Todas estas medidas propuestas por el Gobierno son miradas con lupa desde la PPiiNA y es importante aplicarles una perspectiva feminista para evitar que las reducciones o adaptaciones de jornada sean solo del lado de las mujeres, que es lo que siempre suele ocurrir. El tema de la reducción de jornada, que puede alcanzar hasta el 100% es interesante comentarlo porque “solo provoca más dependencia económica y más división sexual del trabajo al ser las mujeres las más propensas a solicitar este permiso por encargarse de los cuidados y por ser las que menos salario perciben” ha señalado Virginia Carrera.
Estas medidas no favorecen la permanencia en el empleo ni la corresponsabilidad, y desde la PPiiNA creen que ese es el debate central del coronavirus. Desde la perspectiva feminista, esas medidas no favorecerán la corresponsabilidad, ya que tal y como ha comentado la experta “si no hay una eliminación de estereotipos de género y el rol de las mujeres como cuidadoras de la sociedad no se hará un reparto equitativo de los cuidados. Todas las personas pueden trabajar y todas las personas pueden cuidar”.
Este problema de corresponsabilidad no es exclusivo de estos tiempos de coronavirus, sino que es una realidad que nadie puede contradecir.
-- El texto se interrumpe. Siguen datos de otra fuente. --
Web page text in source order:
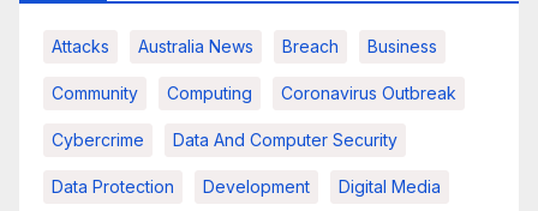
Attacks Australia News Breach Business
Community Computing Coronavirus Outbreak
Cybercrime Data And Computer Security
Data Protection Development Digital Media
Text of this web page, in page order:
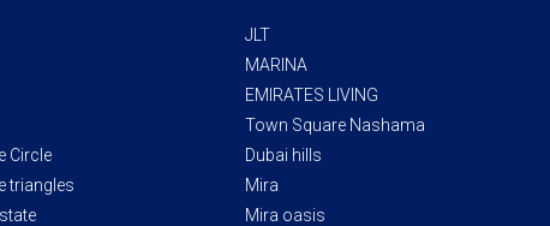
Circle
triangles
JLT
MARINA
EMIRATES LIVING
Town Square Nashama
Dubai hills
Mira
Mira oasis
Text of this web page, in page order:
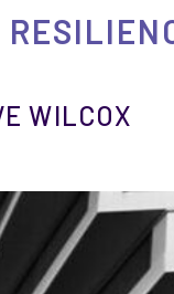
WILCOX
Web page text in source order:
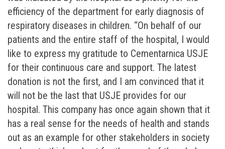
efficiency of the department for early diagnosis of
respiratory diseases in children. “On behalf of our
patients and the entire staff of the hospital, I would
like to express my gratitude to Cementarnica USJE
for their continuous care and support. The latest
donation is not the first, and I am convinced that it
will not be the last that USJE provides for our
hospital. This company has once again shown that it
has a real sense for the needs of health and stands
out as an example for other stakeholders in society
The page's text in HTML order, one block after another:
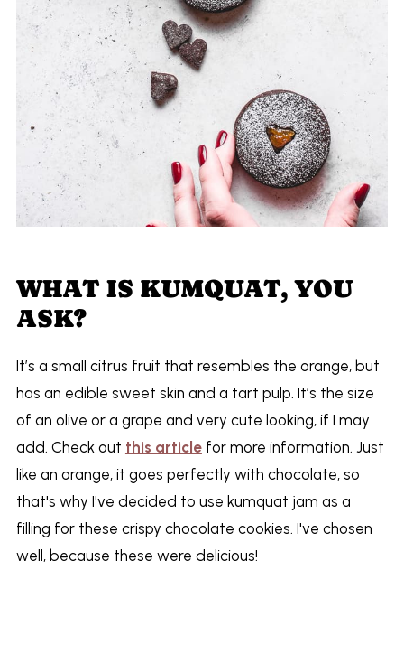
WHAT IS KUMQUAT, YOU
ASK?
It’s a small citrus fruit that resembles the orange, but
has an edible sweet skin and a tart pulp. It’s the size
of an olive or a grape and very cute looking, if I may
add. Check out this articlefor more information. Just
like an orange, it goes perfectly with chocolate, so
that's why I've decided to use kumquat jam as a
filling for these crispy chocolate cookies. I've chosen
well, because these were delicious!
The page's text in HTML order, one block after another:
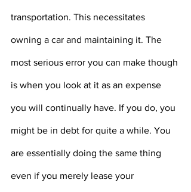
transportation. This necessitates
owning a car and maintaining it. The
most serious error you can make though
is when you look at it as an expense
you will continually have. If you do, you
might be in debt for quite a while. You
are essentially doing the same thing
even if you merely lease your
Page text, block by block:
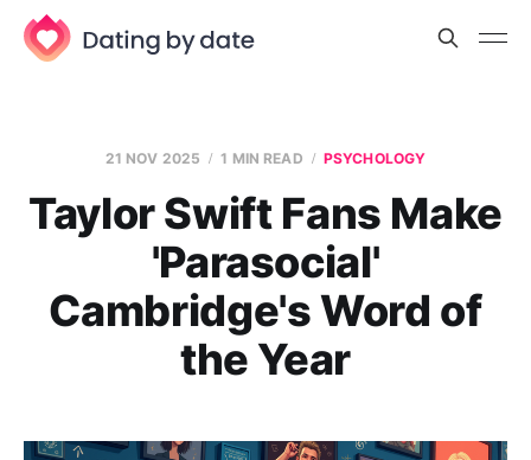
21 NOV 2025 1 MIN READ PSYCHOLOGY
Taylor Swift Fans Make
'Parasocial'
Cambridge's Word of
the Year

Ya no solo por los datos estadísticos de excedencias y reducciones de jornada por parte de mujeres, sino porque hasta hace muy poco el permiso de paternidad era cinco veces menor que el de las mujeres. “Ya con eso se estaba generando un camino para que fuéramos las que nos dedicáramos al cuidado” – ha señalado Virginia Carrera – “y lo que no podemos permitir es que con el coronavirus ese modelo de diferencia se afiance”.
Desde la PPiiNA recuerdan que la clave es esa red de atención al cuidado pública que debería ser un derecho universal y que facilitaría en gran parte el tema de la corresponsabilidad. “Las escuelas infantiles de 0 a 3, centros de día, centros de personas dependientes, espacios para el cuidado de personas más mayores que necesitan una atención… todo eso es clave y esperemos que venga en un futuro, así que por ahora solo podemos apostar por esas adaptaciones de jornada y así poder adaptar nuestro trabajo a la situación personal familiar de cada persona” ha concluido la experta Virginia Carrera.
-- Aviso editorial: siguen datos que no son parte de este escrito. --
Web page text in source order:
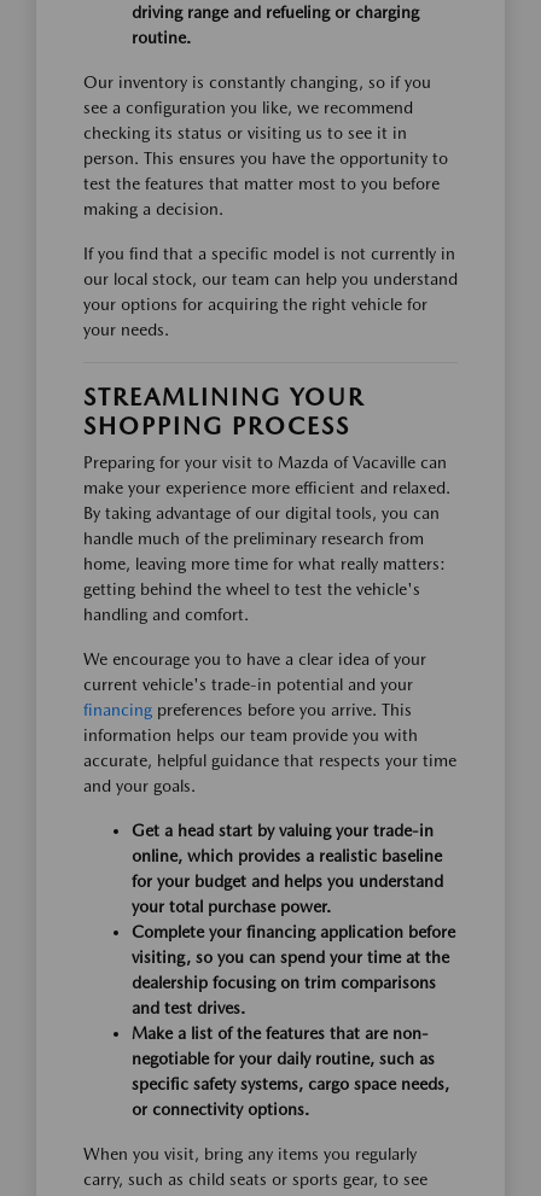
driving range and refueling or charging
routine.
Our inventory is constantly changing, so if you
see a configuration you like, we recommend
checking its status or visiting us to see it in
person. This ensures you have the opportunity to
test the features that matter most to you before
making a decision.
If you find that a specific model is not currently in
our local stock, our team can help you understand
your options for acquiring the right vehicle for
your needs.
STREAMLINING YOUR
SHOPPING PROCESS
Preparing for your visit to Mazda of Vacaville can
make your experience more efficient and relaxed.
By taking advantage of our digital tools, you can
handle much of the preliminary research from
home, leaving more time for what really matters:
getting behind the wheel to test the vehicle's
handling and comfort.
We encourage you to have a clear idea of your
current vehicle's trade-in potential and your
financing preferences before you arrive. This
information helps our team provide you with
accurate, helpful guidance that respects your time
and your goals.
Get a head start by valuing your trade-in
online, which provides a realistic baseline
for your budget and helps you understand
your total purchase power.
Complete your financing application before
visiting, so you can spend your time at the
dealership focusing on trim comparisons
and test drives.
Make a list of the features that are non-
negotiable for your daily routine, such as
specific safety systems, cargo space needs,
or connectivity options.
When you visit, bring any items you regularly
carry, such as child seats or sports gear, to see

Finalmente, la especialista ha respondido a las dudas de casos concretos que se iban planteando en el chat de la videoconferencia, recordando que "este es el momento perfecto para seguir reivindicando lo que creemos que es justicia social". El propósito de la Plataforma es seguir haciendo estas videoconferencias con temas y cuestiones importantes para su labor.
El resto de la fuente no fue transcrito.